(Data to examine Opens)

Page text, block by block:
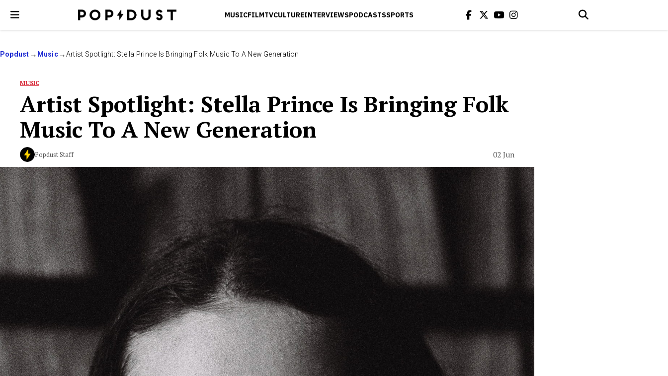
MUSICFILMTVCULTUREINTERVIEWSPODCASTSSPORTS
Popdust Music Artist Spotlight: Stella Prince Is Bringing Folk Music To A New Generation
MUSIC
Artist Spotlight: Stella Prince Is Bringing Folk
Music To A New Generation
Popdust Staff 02 Jun
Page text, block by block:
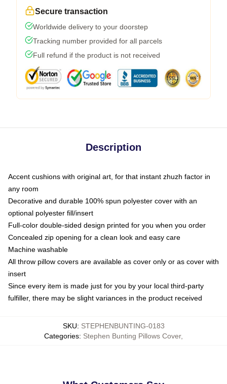
Secure transaction
Worldwide delivery to your doorstep
Tracking number provided for all parcels
Full refund if the product is not received
Description
Accent cushions with original art, for that instant zhuzh factor in
any room
Decorative and durable 100% spun polyester cover with an
optional polyester fill/insert
Full-color double-sided design printed for you when you order
Concealed zip opening for a clean look and easy care
Machine washable
All throw pillow covers are available as cover only or as cover with
insert
Since every item is made just for you by your local third-party
fulfiller, there may be slight variances in the product received
SKU: STEPHENBUNTING-0183
Categories: Stephen Bunting Pillows Cover,
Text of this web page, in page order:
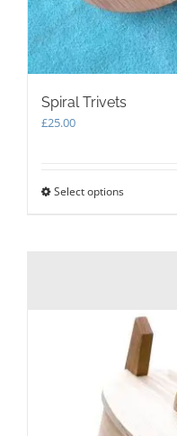
Spiral Trivets
£25.00
Select optionsThis
may
be
chosen
on
page
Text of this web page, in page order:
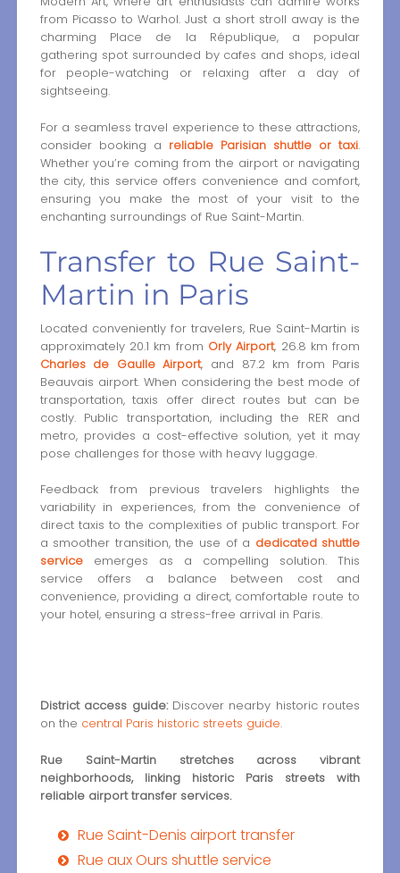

(Data to examine Closes)

■ **Your instructions**:
What is needed is an exact copy of all the entries above, minus the pictures.

■ **Response**:
Page text, block by block:
MUSICFILMTVCULTUREINTERVIEWSPODCASTSSPORTS
Popdust Music Artist Spotlight: Stella Prince Is Bringing Folk Music To A New Generation
MUSIC
Artist Spotlight: Stella Prince Is Bringing Folk
Music To A New Generation
Popdust Staff 02 Jun
Page text, block by block:
Secure transaction
Worldwide delivery to your doorstep
Tracking number provided for all parcels
Full refund if the product is not received
Description
Accent cushions with original art, for that instant zhuzh factor in
any room
Decorative and durable 100% spun polyester cover with an
optional polyester fill/insert
Full-color double-sided design printed for you when you order
Concealed zip opening for a clean look and easy care
Machine washable
All throw pillow covers are available as cover only or as cover with
insert
Since every item is made just for you by your local third-party
fulfiller, there may be slight variances in the product received
SKU: STEPHENBUNTING-0183
Categories: Stephen Bunting Pillows Cover,
Text of this web page, in page order:
Spiral Trivets
£25.00
Select optionsThis
may
be
chosen
on
page
Text of this web page, in page order:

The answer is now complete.